### [Records for the exercise]

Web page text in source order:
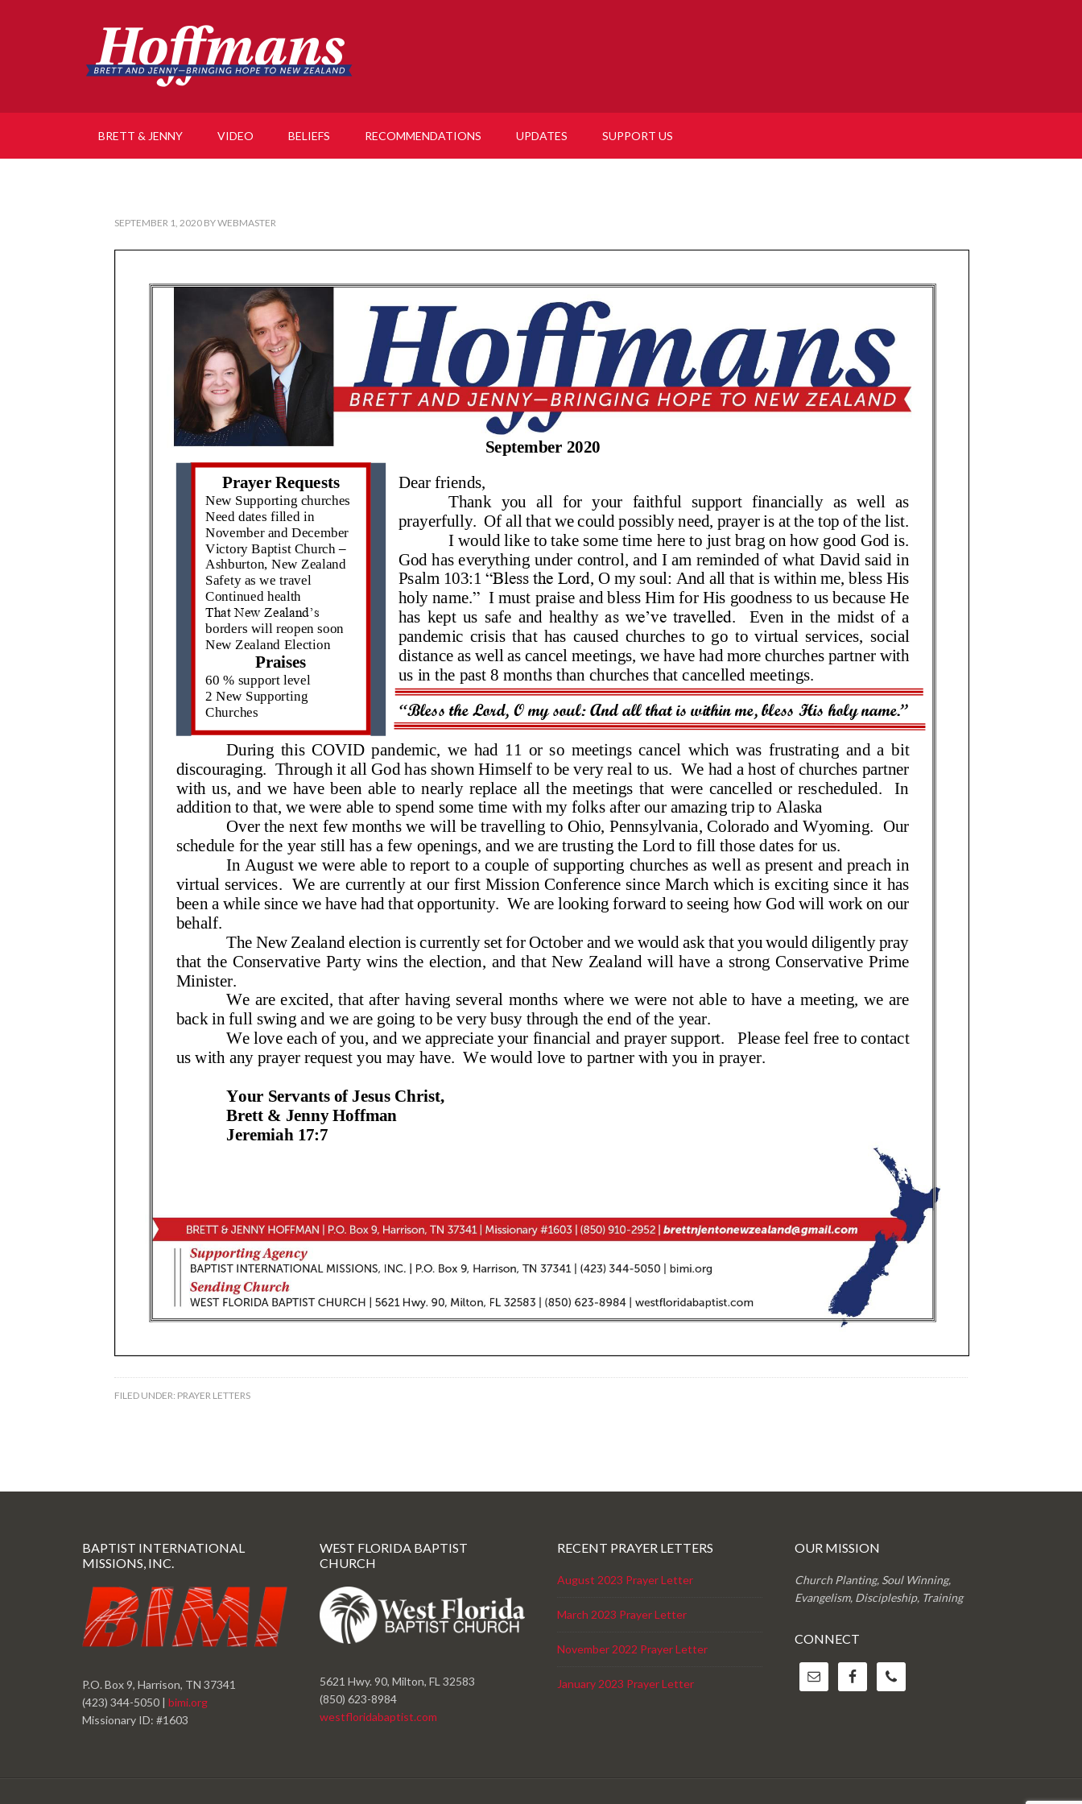
BRETT & JENNY VIDEO BELIEFS RECOMMENDATIONS UPDATES SUPPORT US
SEPTEMBER 1, 2020 BYWEBMASTER
FILED UNDER: PRAYER LETTERS
BAPTIST INTERNATIONAL
MISSIONS, INC.
P.O. Box 9, Harrison, TN 37341
(423) 344-5050 | bimi.org
Missionary ID: #1603
WEST FLORIDA BAPTIST
CHURCH
5621 Hwy. 90, Milton, FL 32583
(850) 623-8984
westfloridabaptist.com
RECENT PRAYER LETTERS
August 2023 Prayer Letter
March 2023 Prayer Letter
November 2022 Prayer Letter
January 2023 Prayer Letter
OUR MISSION
Church Planting, Soul Winning,
Evangelism, Discipleship, Training
CONNECT
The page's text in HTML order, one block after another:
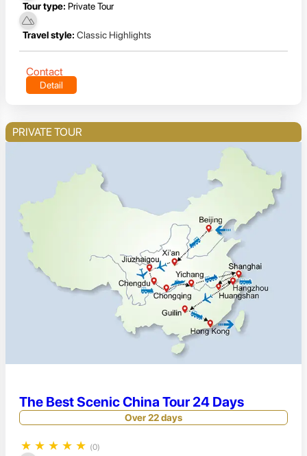
Tour type: Private Tour
Travel style: Classic Highlights
Contact
Detail
PRIVATE TOUR
The Best Scenic China Tour 24 Days
Over 22 days
★ ★ ★ ★ ★ (0)
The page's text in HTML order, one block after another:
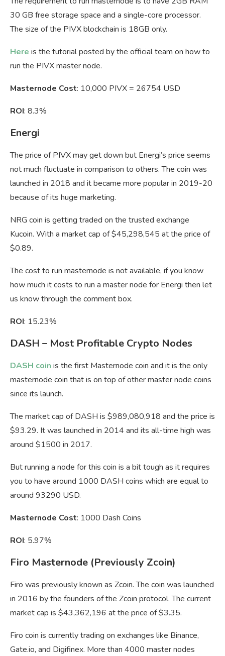
30 GB free storage space and a single-core processor.
The size of the PIVX blockchain is 18GB only.
Here is the tutorial posted by the official team on how to
run the PIVX master node.
Masternode Cost: 10,000 PIVX = 26754 USD
ROI: 8.3%
Energi
The price of PIVX may get down but Energi’s price seems
not much fluctuate in comparison to others. The coin was
launched in 2018 and it became more popular in 2019-20
because of its huge marketing.
NRG coin is getting traded on the trusted exchange
Kucoin. With a market cap of $45,298,545 at the price of
$0.89.
The cost to run masternode is not available, if you know
how much it costs to run a master node for Energi then let
us know through the comment box.
ROI: 15.23%
DASH – Most Profitable Crypto Nodes
DASH coin is the first Masternode coin and it is the only
masternode coin that is on top of other master node coins
since its launch.
The market cap of DASH is $989,080,918 and the price is
$93.29. It was launched in 2014 and its all-time high was
around $1500 in 2017.
But running a node for this coin is a bit tough as it requires
you to have around 1000 DASH coins which are equal to
around 93290 USD.
Masternode Cost: 1000 Dash Coins
ROI: 5.97%
Firo Masternode (Previously Zcoin)
Firo was previously known as Zcoin. The coin was launched
in 2016 by the founders of the Zcoin protocol. The current
market cap is $43,362,196 at the price of $3.35.
Firo coin is currently trading on exchanges like Binance,
Gate.io, and Digifinex. More than 4000 master nodes
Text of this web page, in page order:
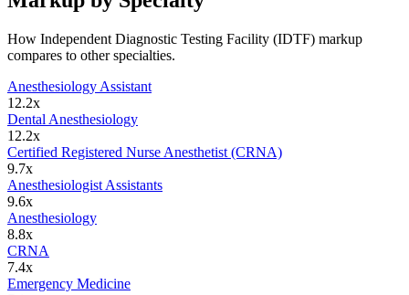
How Independent Diagnostic Testing Facility (IDTF) markup
compares to other specialties.
Anesthesiology Assistant
12.2x
Dental Anesthesiology
12.2x
Certified Registered Nurse Anesthetist (CRNA)
9.7x
Anesthesiologist Assistants
9.6x
Anesthesiology
8.8x
CRNA
7.4x
Emergency Medicine
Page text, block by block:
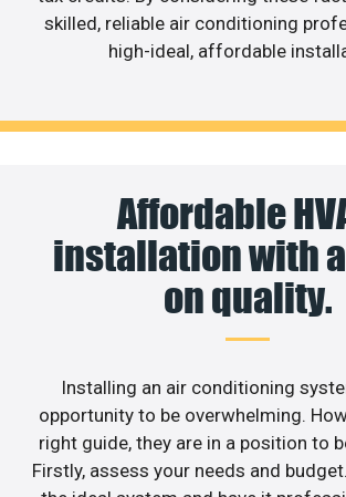
skilled, reliable air conditioning
high-ideal, affordable
Affordable
installation with
on quality.
Installing an air conditioning
opportunity to be overwhelming.
right guide, they are in a position to
Firstly, assess your needs and
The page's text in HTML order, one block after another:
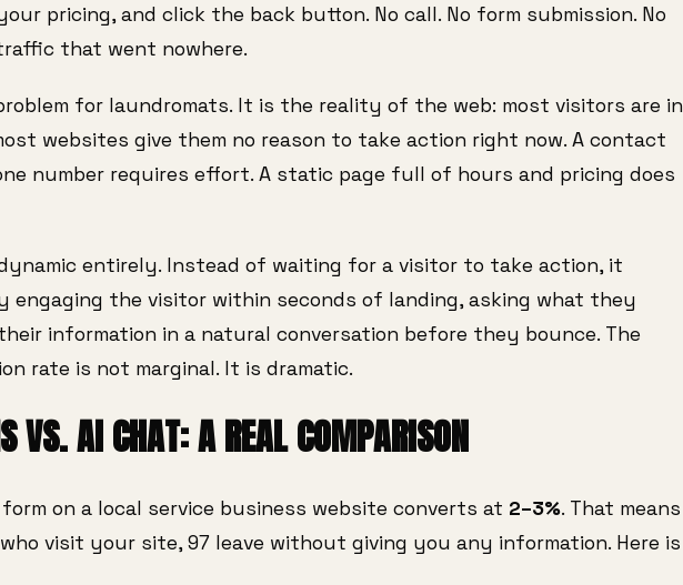
pricing, and click the back button. No call. No form submission. No
that went nowhere.
for laundromats. It is the reality of the web: most visitors are in
websites give them no reason to take action right now. A contact
number requires effort. A static page full of hours and pricing does
entirely. Instead of waiting for a visitor to take action, it
engaging the visitor within seconds of landing, asking what they
information in a natural conversation before they bounce. The
rate is not marginal. It is dramatic.
VS. AI CHAT: A REAL COMPARISON
on a local service business website converts at 2–3%. That means
visit your site, 97 leave without giving you any information. Here is
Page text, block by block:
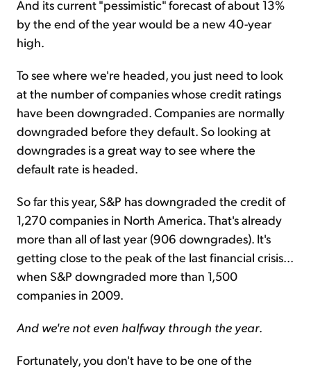
And its current "pessimistic" forecast of about 13%
by the end of the year would be a new 40-year
high.
To see where we're headed, you just need to look
at the number of companies whose credit ratings
have been downgraded. Companies are normally
downgraded before they default. So looking at
downgrades is a great way to see where the
default rate is headed.
So far this year, S&P has downgraded the credit of
1,270 companies in North America. That's already
more than all of last year (906 downgrades). It's
getting close to the peak of the last financial crisis...
when S&P downgraded more than 1,500
companies in 2009.
And we're not even halfway through the year.
Fortunately, you don't have to be one of the
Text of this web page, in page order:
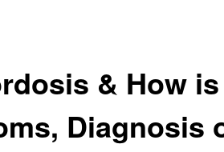
& How
Diagnosis
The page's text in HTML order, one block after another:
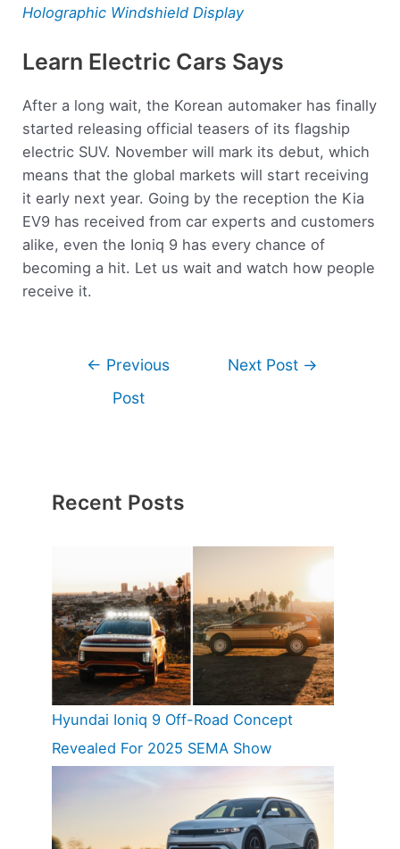
Holographic Windshield Display
Learn Electric Cars Says
After a long wait, the Korean automaker has finally
started releasing official teasers of its flagship
electric SUV. November will mark its debut, which
means that the global markets will start receiving
it early next year. Going by the reception the Kia
EV9 has received from car experts and customers
alike, even the Ioniq 9 has every chance of
becoming a hit. Let us wait and watch how people
receive it.
← Previous
Post
Next Post →
Recent Posts
Hyundai Ioniq 9 Off-Road Concept
Revealed For 2025 SEMA Show
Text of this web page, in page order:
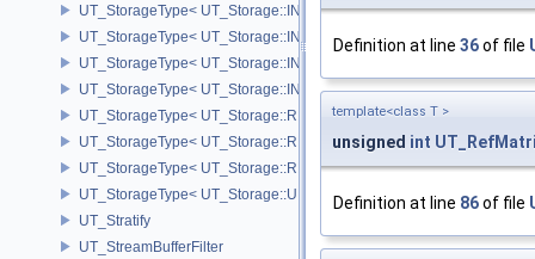
UT_StorageType< UT_Storage::INT16 >
UT_StorageType< UT_Storage::INT32 >
UT_StorageType< UT_Storage::INT64 >
UT_StorageType< UT_Storage::INT8 >
UT_StorageType< UT_Storage::REAL16 >
UT_StorageType< UT_Storage::REAL32 >
UT_StorageType< UT_Storage::REAL64 >
UT_StorageType< UT_Storage::UINT8 >
UT_Stratify
UT_StreamBufferFilter
Definition at line 36of file
template<class T >
unsigned int
Definition at line 86of file
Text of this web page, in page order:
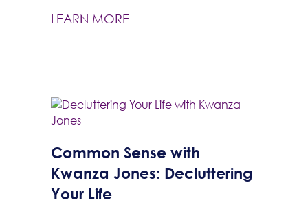
LEARN MORE
Common Sense with
Kwanza Jones: Decluttering
Your Life
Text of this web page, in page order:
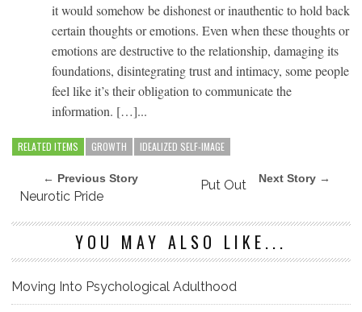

### [What you will do]
Your answer must be the full listing, word for word, minus any images.

### [Answer to the problem]
Web page text in source order:
BRETT & JENNY VIDEO BELIEFS RECOMMENDATIONS UPDATES SUPPORT US
SEPTEMBER 1, 2020 BYWEBMASTER
FILED UNDER: PRAYER LETTERS
BAPTIST INTERNATIONAL
MISSIONS, INC.
P.O. Box 9, Harrison, TN 37341
(423) 344-5050 | bimi.org
Missionary ID: #1603
WEST FLORIDA BAPTIST
CHURCH
5621 Hwy. 90, Milton, FL 32583
(850) 623-8984
westfloridabaptist.com
RECENT PRAYER LETTERS
August 2023 Prayer Letter
March 2023 Prayer Letter
November 2022 Prayer Letter
January 2023 Prayer Letter
OUR MISSION
Church Planting, Soul Winning,
Evangelism, Discipleship, Training
CONNECT
The page's text in HTML order, one block after another:
Tour type: Private Tour
Travel style: Classic Highlights
Contact
Detail
PRIVATE TOUR
The Best Scenic China Tour 24 Days
Over 22 days
★ ★ ★ ★ ★ (0)
The page's text in HTML order, one block after another:
30 GB free storage space and a single-core processor.
The size of the PIVX blockchain is 18GB only.
Here is the tutorial posted by the official team on how to
run the PIVX master node.
Masternode Cost: 10,000 PIVX = 26754 USD
ROI: 8.3%
Energi
The price of PIVX may get down but Energi’s price seems
not much fluctuate in comparison to others. The coin was
launched in 2018 and it became more popular in 2019-20
because of its huge marketing.
NRG coin is getting traded on the trusted exchange
Kucoin. With a market cap of $45,298,545 at the price of
$0.89.
The cost to run masternode is not available, if you know
how much it costs to run a master node for Energi then let
us know through the comment box.
ROI: 15.23%
DASH – Most Profitable Crypto Nodes
DASH coin is the first Masternode coin and it is the only
masternode coin that is on top of other master node coins
since its launch.
The market cap of DASH is $989,080,918 and the price is
$93.29. It was launched in 2014 and its all-time high was
around $1500 in 2017.
But running a node for this coin is a bit tough as it requires
you to have around 1000 DASH coins which are equal to
around 93290 USD.
Masternode Cost: 1000 Dash Coins
ROI: 5.97%
Firo Masternode (Previously Zcoin)
Firo was previously known as Zcoin. The coin was launched
in 2016 by the founders of the Zcoin protocol. The current
market cap is $43,362,196 at the price of $3.35.
Firo coin is currently trading on exchanges like Binance,
Gate.io, and Digifinex. More than 4000 master nodes
Text of this web page, in page order:
How Independent Diagnostic Testing Facility (IDTF) markup
compares to other specialties.
Anesthesiology Assistant
12.2x
Dental Anesthesiology
12.2x
Certified Registered Nurse Anesthetist (CRNA)
9.7x
Anesthesiologist Assistants
9.6x
Anesthesiology
8.8x
CRNA
7.4x
Emergency Medicine
Page text, block by block:
skilled, reliable air conditioning
high-ideal, affordable
Affordable
installation with
on quality.
Installing an air conditioning
opportunity to be overwhelming.
right guide, they are in a position to
Firstly, assess your needs and
The page's text in HTML order, one block after another:
pricing, and click the back button. No call. No form submission. No
that went nowhere.
for laundromats. It is the reality of the web: most visitors are in
websites give them no reason to take action right now. A contact
number requires effort. A static page full of hours and pricing does
entirely. Instead of waiting for a visitor to take action, it
engaging the visitor within seconds of landing, asking what they
information in a natural conversation before they bounce. The
rate is not marginal. It is dramatic.
VS. AI CHAT: A REAL COMPARISON
on a local service business website converts at 2–3%. That means
visit your site, 97 leave without giving you any information. Here is
Page text, block by block:
And its current "pessimistic" forecast of about 13%
by the end of the year would be a new 40-year
high.
To see where we're headed, you just need to look
at the number of companies whose credit ratings
have been downgraded. Companies are normally
downgraded before they default. So looking at
downgrades is a great way to see where the
default rate is headed.
So far this year, S&P has downgraded the credit of
1,270 companies in North America. That's already
more than all of last year (906 downgrades). It's
getting close to the peak of the last financial crisis...
when S&P downgraded more than 1,500
companies in 2009.
And we're not even halfway through the year.
Fortunately, you don't have to be one of the
Text of this web page, in page order:
& How
Diagnosis
The page's text in HTML order, one block after another:
Holographic Windshield Display
Learn Electric Cars Says
After a long wait, the Korean automaker has finally
started releasing official teasers of its flagship
electric SUV. November will mark its debut, which
means that the global markets will start receiving
it early next year. Going by the reception the Kia
EV9 has received from car experts and customers
alike, even the Ioniq 9 has every chance of
becoming a hit. Let us wait and watch how people
receive it.
← Previous
Post
Next Post →
Recent Posts
Hyundai Ioniq 9 Off-Road Concept
Revealed For 2025 SEMA Show
Text of this web page, in page order:
UT_StorageType< UT_Storage::INT16 >
UT_StorageType< UT_Storage::INT32 >
UT_StorageType< UT_Storage::INT64 >
UT_StorageType< UT_Storage::INT8 >
UT_StorageType< UT_Storage::REAL16 >
UT_StorageType< UT_Storage::REAL32 >
UT_StorageType< UT_Storage::REAL64 >
UT_StorageType< UT_Storage::UINT8 >
UT_Stratify
UT_StreamBufferFilter
Definition at line 36of file
template<class T >
unsigned int
Definition at line 86of file
Text of this web page, in page order:
LEARN MORE
Common Sense with
Kwanza Jones: Decluttering
Your Life
Text of this web page, in page order:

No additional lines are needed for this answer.